Située dans la région du Littoral, la localité de Dibombari connaît depuis plusieurs années un regain d’intérêt pour la culture du palmier à huile. Jadis dominée par les grandes plantations industrielles, cette activité attire aujourd’hui de plus en plus de petits producteurs, d’investisseurs agricoles et de jeunes entrepreneurs ruraux. Cet essor s’explique par la forte demande en huile de palme, les conditions naturelles favorables de la zone et les opportunités économiques qu’offre cette culture rentable.
Un héritage agricole solidement enraciné
L’histoire du palmier à huile à Dibombari ne date pas d’hier. Depuis l’époque coloniale, des plantations y ont été développées et ont durablement marqué l’économie locale. Plus tard, l’installation de la SOCAPALM a consolidé la place de Dibombari comme bassin important de production du palmier à huile au Cameroun.
Les petits producteurs prennent leur place
Aujourd’hui, le paysage agricole de Dibombari évolue. Aux côtés des grandes exploitations industrielles, on observe la montée des plantations villageoises et familiales. De nombreux habitants transforment désormais leurs terrains en petites palmeraies de 1 à 5 hectares, parfois davantage. Cette dynamique est soutenue par la possibilité de vendre les régimes de noix, de produire de l’huile rouge artisanale ou encore de commercialiser les amandes de palmiste.
Le témoignage d’un riverain
Pour les populations locales, cette évolution est visible au quotidien. Jean-Paul Ndzié, riverain rencontré à Dibombari, témoigne : « Avant, beaucoup de jeunes passaient leur temps sans activité stable. Aujourd’hui, plusieurs travaillent dans les plantations ou se lancent eux-mêmes dans de petites exploitations. Même ceux qui n’ont pas de terres trouvent du travail dans la récolte, le transport ou la transformation. »

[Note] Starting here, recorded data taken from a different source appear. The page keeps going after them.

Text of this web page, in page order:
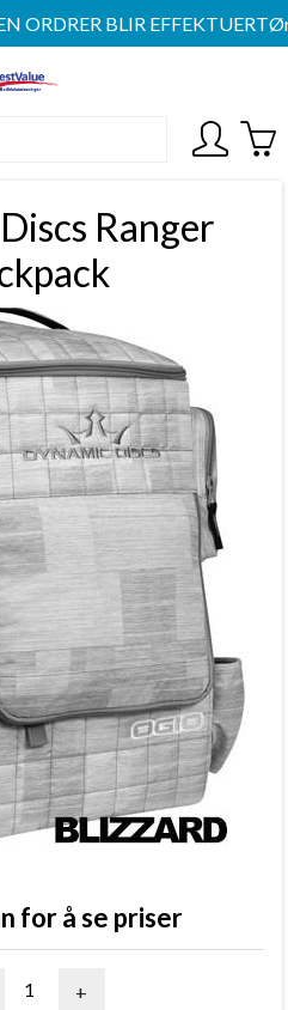
ORDRER BLIR EFFEKTUERT
Ranger
for å se priser
+
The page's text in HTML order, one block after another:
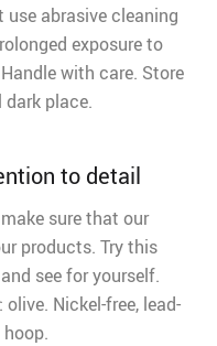
use abrasive cleaning
exposure to
with care. Store
place.
to detail
sure that our
products. Try this
see for yourself.
Nickel-free, lead-
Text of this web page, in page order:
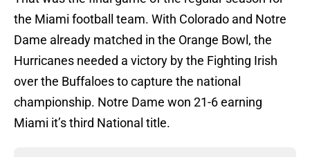
the Miami football team. With Colorado and Notre
Dame already matched in the Orange Bowl, the
Hurricanes needed a victory by the Fighting Irish
over the Buffaloes to capture the national
championship. Notre Dame won 21-6 earning
Miami it’s third National title.
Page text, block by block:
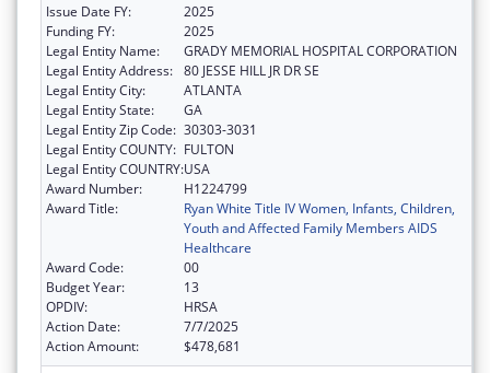
Issue Date FY:
2025
Funding FY:
2025
Legal Entity Name:
GRADY MEMORIAL HOSPITAL CORPORATION
Legal Entity Address: 80 JESSE HILL JR DR SE
Legal Entity City:
ATLANTA
Legal Entity State:
GA
Legal Entity Zip Code: 30303-3031
Legal Entity COUNTY: FULTON
Legal Entity COUNTRY:USA
Award Number:
H1224799
Award Title:
Ryan White Title IV Women, Infants, Children,
Youth and Affected Family Members AIDS
Healthcare
Award Code:
00
Budget Year:
13
OPDIV:
HRSA
Action Date:
7/7/2025
Action Amount:
$478,681
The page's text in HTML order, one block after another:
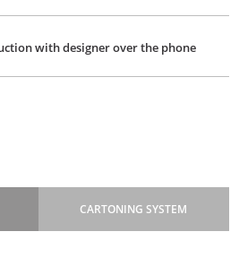
with designer over the phone
CARTONING SYSTEM

Son observation illustre l’impact économique croissant de cette filière sur la vie locale.
Pourquoi Dibombari attire autant
Plusieurs facteurs expliquent cet essor actuel. D’abord, Dibombari bénéficie d’un climat chaud et humide, idéal pour le développement du palmier à huile. Les sols y sont également favorables, ce qui améliore les rendements agricoles. Ensuite, la proximité de Douala représente un avantage stratégique majeur. Les producteurs peuvent facilement écouler leurs récoltes vers les marchés urbains, les transformateurs ou les commerçants de gros.
Une source de revenus stable
La hausse de la consommation locale d’huile de palme renforce l’attractivité du secteur. Cette huile demeure indispensable dans l’alimentation camerounaise, mais aussi dans la fabrication de savons, de cosmétiques et d’autres produits transformés. Face à cette demande constante, plusieurs agriculteurs considèrent désormais le palmier à huile comme une source de revenus plus stable que certaines cultures saisonnières.
Des défis à relever
Cette croissance n’est cependant pas exempte de difficultés. Le coût initial d’installation d’une plantation reste élevé : achat de plants sélectionnés, entretien, main-d’œuvre et patience avant les premières récoltes. Il faut souvent attendre plusieurs années avant une production significative. S’ajoutent à cela l’état des pistes rurales, les fluctuations de prix et les conflits fonciers parfois observés autour des terres agricoles.
Un avenir prometteur
Malgré ces obstacles, les perspectives restent encourageantes. Avec un meilleur encadrement technique, un accès au financement agricole et des unités locales de transformation, Dibombari pourrait devenir un modèle de développement agro-industriel équilibré entre grandes entreprises et producteurs indépendants.
Le palmier à huile comme moteur local
En définitive, l’essor actuel de la culture du palmier à huile à Dibombari traduit la volonté des populations de transformer les richesses naturelles de leur territoire en prospérité durable. Entre tradition agricole et modernisation économique, cette filière apparaît aujourd’hui comme l’un des moteurs les plus solides du développement local.